Pour comprendre cela, il faut revenir au jeudi saint, à la veille du jour où Jésus sera mis en croix. Ce jeudi soir, Jésus et ses disciples, comme tous les juifs, célébraient la Pâque juive.
Tout d’abord Jésus transforme la Pâque juive par rapport au pain :
Le père de famille disait la phrase suivante : "Ceci est le pain des pauvres, la Matzot, que vos pères ont mangé en sortant d'Egypte". Jésus remplace cette phrase par : "Ceci est mon corps qui est donné pour vous."
Fini le pain de l’amertume d'Egypte ; il est remplacé par le pain de vie, le corps de Jésus.
Ensuite Jésus transforme la Pâque juive par rapport à la coupe :
Jésus, au moment du passage de la coupe, remplace les prières de bénédictions de la Pâque Juive par cette affirmation stupéfiante : "Cette coupe est la nouvelle alliance en mon sang... en vue de la rémission des péchés".
En disant cela, il atteste que c’est lui l’agneau immolé pour nos péchés. Et le sang mis sur les montants des portes en Egypte, est remplacé par son sang qui coulera sur la croix le lendemain, jour de Vendredi Saint.

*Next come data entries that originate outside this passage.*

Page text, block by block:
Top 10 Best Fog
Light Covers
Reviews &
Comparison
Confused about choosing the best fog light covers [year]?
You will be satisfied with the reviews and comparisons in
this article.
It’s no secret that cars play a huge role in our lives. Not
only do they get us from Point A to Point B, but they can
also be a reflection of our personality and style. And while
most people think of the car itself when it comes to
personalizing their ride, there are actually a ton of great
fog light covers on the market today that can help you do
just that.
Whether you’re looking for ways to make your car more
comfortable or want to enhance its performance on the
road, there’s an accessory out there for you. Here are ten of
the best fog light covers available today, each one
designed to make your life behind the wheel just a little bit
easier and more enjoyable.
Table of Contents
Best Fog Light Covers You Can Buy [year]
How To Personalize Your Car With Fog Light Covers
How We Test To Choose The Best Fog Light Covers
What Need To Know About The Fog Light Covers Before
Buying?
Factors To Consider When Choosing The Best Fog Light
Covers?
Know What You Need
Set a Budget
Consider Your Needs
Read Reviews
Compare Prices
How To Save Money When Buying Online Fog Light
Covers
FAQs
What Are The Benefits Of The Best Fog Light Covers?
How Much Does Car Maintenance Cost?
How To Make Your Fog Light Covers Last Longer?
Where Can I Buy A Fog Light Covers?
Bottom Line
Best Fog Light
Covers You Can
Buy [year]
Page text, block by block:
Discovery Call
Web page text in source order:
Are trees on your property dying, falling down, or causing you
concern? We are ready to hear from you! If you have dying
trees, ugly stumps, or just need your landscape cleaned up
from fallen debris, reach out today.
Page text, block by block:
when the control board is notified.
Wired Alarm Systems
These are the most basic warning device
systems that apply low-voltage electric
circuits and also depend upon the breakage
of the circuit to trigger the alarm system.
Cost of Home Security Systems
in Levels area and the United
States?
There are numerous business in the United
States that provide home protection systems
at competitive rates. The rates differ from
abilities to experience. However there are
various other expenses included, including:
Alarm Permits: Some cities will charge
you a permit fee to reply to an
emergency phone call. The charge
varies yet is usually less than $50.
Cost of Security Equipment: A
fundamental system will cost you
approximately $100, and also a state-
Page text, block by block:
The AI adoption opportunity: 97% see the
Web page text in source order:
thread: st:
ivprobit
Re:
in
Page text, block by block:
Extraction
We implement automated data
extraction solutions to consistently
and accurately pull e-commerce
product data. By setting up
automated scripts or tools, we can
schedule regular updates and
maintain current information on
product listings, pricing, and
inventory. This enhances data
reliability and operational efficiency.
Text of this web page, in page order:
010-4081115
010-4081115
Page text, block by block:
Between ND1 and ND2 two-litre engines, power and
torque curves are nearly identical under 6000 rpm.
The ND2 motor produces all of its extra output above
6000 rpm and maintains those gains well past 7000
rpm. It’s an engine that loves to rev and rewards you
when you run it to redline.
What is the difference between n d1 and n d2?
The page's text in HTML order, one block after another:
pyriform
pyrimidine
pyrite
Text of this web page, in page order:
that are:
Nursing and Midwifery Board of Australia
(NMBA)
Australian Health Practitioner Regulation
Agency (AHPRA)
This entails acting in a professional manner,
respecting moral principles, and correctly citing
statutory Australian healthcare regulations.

Mettez-vous dans la peau des disciples !
Ils ont eu des grosses raisons d’être surpris. Le rituel de la Pâque, vieux de 1500 ans est totalement bouleversé. Ils étaient sensés faire la Pâque traditionnelle telle qu’ils l’avaient certainement déjà faite de nombreuses fois. Or Jésus la bouleverse complètement. Cela a dû choquer, stupéfier les disciples. Ils auraient pu dire à Jésus : « ah, mais ce n’est pas dans nos habitudes ; ça ne va pas du tout ces changements ! ».
Voilà pourtant bien les raisons pour lesquelles les chrétiens ne fêtent pas la sortie d’Egypte… mais fêtent la sortie du tombeau, car Jésus a accompli la délivrance d’Egypte pour nous… la délivrance non pas du pharaon, mais du péché.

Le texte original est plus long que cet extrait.